### EXERCISE INSTRUCTIONS:
Only the lines from the beginning of the material below through the line with "the director" should be retyped exactly, and pictures are to be skipped.

### EXTRACTED MATERIAL:
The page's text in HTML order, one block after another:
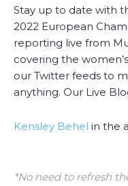
Stay up to date with
2022 European
reporting live from
covering the
our Twitter feeds to
anything. Our Live
Kensley Behel in the
*No need to refresh
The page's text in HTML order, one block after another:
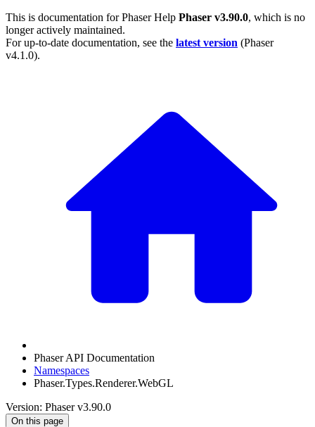
This is documentation forPhaser Help Phaser v3.90.0, which is no
longer actively maintained.
For up-to-date documentation, see the latest version (Phaser
v4.1.0).
Phaser API Documentation
Namespaces
Phaser.Types.Renderer.WebGL
Version: Phaser v3.90.0
On this page
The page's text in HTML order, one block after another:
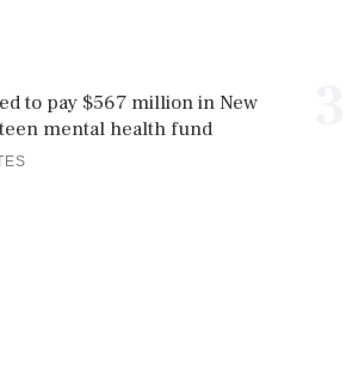
to pay $567 million in New
mental health fund
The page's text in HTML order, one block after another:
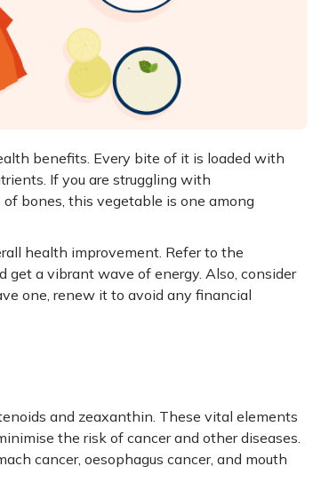
benefits. Every bite of it is loaded with
If you are struggling with
bones, this vegetable is one among
health improvement. Refer to the
get a vibrant wave of energy. Also, consider
one, renew it to avoid any financial
and zeaxanthin. These vital elements
the risk of cancer and other diseases.
cancer, oesophagus cancer, and mouth
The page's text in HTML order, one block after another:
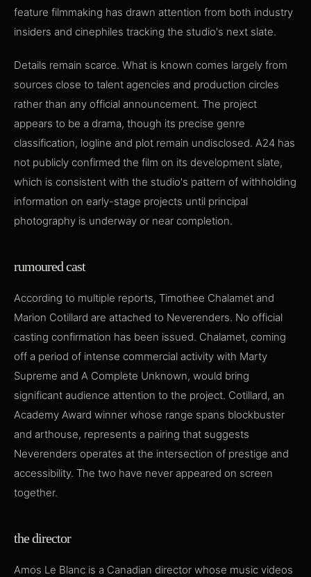
feature filmmaking has drawn attention from both industry
insiders and cinephiles tracking the studio's next slate.
Details remain scarce. What is known comes largely from
sources close to talent agencies and production circles
rather than any official announcement. The project
appears to be a drama, though its precise genre
classification, logline and plot remain undisclosed. A24 has
not publicly confirmed the film on its development slate,
which is consistent with the studio's pattern of withholding
information on early-stage projects until principal
photography is underway or near completion.
rumoured cast
According to multiple reports, Timothee Chalamet and
Marion Cotillard are attached to Neverenders. No official
casting confirmation has been issued. Chalamet, coming
off a period of intense commercial activity with Marty
Supreme and A Complete Unknown, would bring
significant audience attention to the project. Cotillard, an
Academy Award winner whose range spans blockbuster
and arthouse, represents a pairing that suggests
Neverenders operates at the intersection of prestige and
accessibility. The two have never appeared on screen
together.
the director
Amos Le Blanc is a Canadian director whose music videos
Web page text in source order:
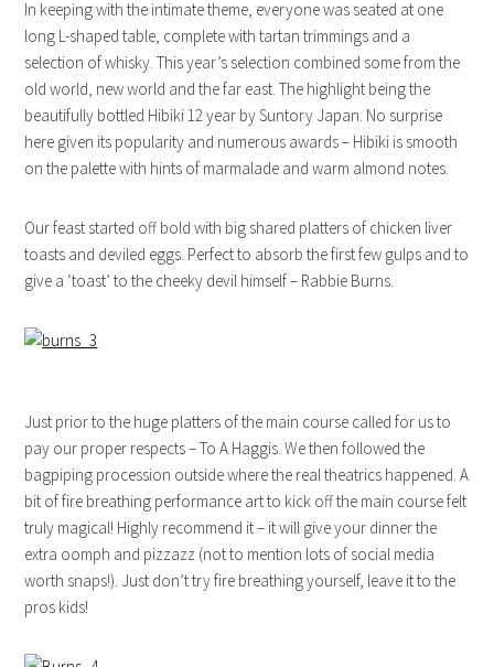
In keeping with the intimate theme, everyone was seated at one
long L-shaped table, complete with tartan trimmings and a
selection of whisky. This year’s selection combined some from the
old world, new world and the far east. The highlight being the
beautifully bottled Hibiki 12 year by Suntory Japan. No surprise
here given its popularity and numerous awards – Hibiki is smooth
on the palette with hints of marmalade and warm almond notes.
Our feast started off bold with big shared platters of chicken liver
toasts and deviled eggs. Perfect to absorb the first few gulps and to
give a ‘toast’ to the cheeky devil himself – Rabbie Burns.
Just prior to the huge platters of the main course called for us to
pay our proper respects – To A Haggis. We then followed the
bagpiping procession outside where the real theatrics happened. A
bit of fire breathing performance art to kick off the main course felt
truly magical! Highly recommend it – it will give your dinner the
extra oomph and pizzazz (not to mention lots of social media
worth snaps!). Just don’t try fire breathing yourself, leave it to the
pros kids!

### YOUR SOLUTION:
The page's text in HTML order, one block after another:
Stay up to date with
2022 European
reporting live from
covering the
our Twitter feeds to
anything. Our Live
Kensley Behel in the
*No need to refresh
The page's text in HTML order, one block after another:
This is documentation forPhaser Help Phaser v3.90.0, which is no
longer actively maintained.
For up-to-date documentation, see the latest version (Phaser
v4.1.0).
Phaser API Documentation
Namespaces
Phaser.Types.Renderer.WebGL
Version: Phaser v3.90.0
On this page
The page's text in HTML order, one block after another:
to pay $567 million in New
mental health fund
The page's text in HTML order, one block after another:
benefits. Every bite of it is loaded with
If you are struggling with
bones, this vegetable is one among
health improvement. Refer to the
get a vibrant wave of energy. Also, consider
one, renew it to avoid any financial
and zeaxanthin. These vital elements
the risk of cancer and other diseases.
cancer, oesophagus cancer, and mouth
The page's text in HTML order, one block after another:
feature filmmaking has drawn attention from both industry
insiders and cinephiles tracking the studio's next slate.
Details remain scarce. What is known comes largely from
sources close to talent agencies and production circles
rather than any official announcement. The project
appears to be a drama, though its precise genre
classification, logline and plot remain undisclosed. A24 has
not publicly confirmed the film on its development slate,
which is consistent with the studio's pattern of withholding
information on early-stage projects until principal
photography is underway or near completion.
rumoured cast
According to multiple reports, Timothee Chalamet and
Marion Cotillard are attached to Neverenders. No official
casting confirmation has been issued. Chalamet, coming
off a period of intense commercial activity with Marty
Supreme and A Complete Unknown, would bring
significant audience attention to the project. Cotillard, an
Academy Award winner whose range spans blockbuster
and arthouse, represents a pairing that suggests
Neverenders operates at the intersection of prestige and
accessibility. The two have never appeared on screen
together.
the director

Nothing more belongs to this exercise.